Break just the tip of the needle along the edge of the tape, such that a narrow taper is still maintained. Ensure that the needle is broken just enough that the tip is opened, but not so much that the taper is broken off. Then mount the needle to the micro manipulator.
Select embryos for microinjection from the syncytial stage, which is when nuclei divide without cytokinesis. Line the embryos on a plate of double-sided tape stuck to a glass microscope slide, making sure that they are secured well to the tape to prevent movement during injection. Lay the embryos in a vertical orientation such that the lateral side of each embryo is at the edge of the tape.
Place the slide and lined embryos onto the stage of the microscope at a designated microinjection workstation. Align the needle with the first embryo to be injected using the micromanipulator, and laterally puncture the first embryo along its dorsal or ventral axis under a microscope. Inject the microinjection mixture, and look for slight movement of the embryo, indicating an increase in internal pressure due to the injected liquid.
Additionally, watch for the formation of a small droplet containing visible traces of tissue or lipid on the outer membrane of the embryo. Gently remove the needle from the embryo and proceed to the next embryo by adjusting the position of the microscope slide. Repeat until all embryos have been injected.
Once all embryos on the slide have been successfully injected, transfer the slide to a humid box for one hour to give the embryos time to recover before being removed from the slide. After the incubation, wash the slide with ethanol, gently remove the injected embryos from the tape using featherweight forceps, and transfer them to a tube filled with a small amount of 70%ethanol. Invert the tube several times.
Using a small and soft paintbrush, transfer all injected embryos to 1%agar plates with 2%antibiotic antimycotic. Incubate the plates at 25 degrees Celsius for approximately four weeks, checking regularly for hatching. Once the first embryo has hatched into a larva, return all embryos and larvae to a nest box with a few young nurse workers to care for the hatchlings.
Maintain the colony following the previously demonstrated methods. This protocol was used to successfully perform genome editing in Harpegnathos saltator embryos. Results were validated via PCR and pGEM cloning of DNA extracted from injected embryos, followed by DNA sequencing.
Efficiency of somatic mutagenesis using this protocol reached approximately 40%F1 mutant males were mated to wild type females to produce heterozygous F2 females which, if not mated, produced F3 males. Mutant F3 males were mated to heterozygous females to produce F4 homozygous mutant females. As a result of successful mutagenesis, unusual behaviors that correlated with the loss of the target gene were observed.

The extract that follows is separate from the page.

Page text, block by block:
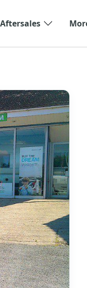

The loss of Orco is associated with a loss of pheromone sensing, inability to detect prey, impaired fecundity, and wandering from the colony. When performing this protocol, embryo damage during injection needs to be minimized. This can be done by ensuring the needle tip is not opened too wide, and by moving the needle slowly when injecting.
Similar techniques can be used to generate and maintain transgenic ants, which will provide more sophisticated tools for probing neuronal activity and behavior. CRISPR-mediated neurogenesis has been used in other eusocial insect species, such as honeybees, clonal raider ant, and fire ants. Genetic modifications will facilitate the functional studies on development, physiology, and social behavior in eusocial insects.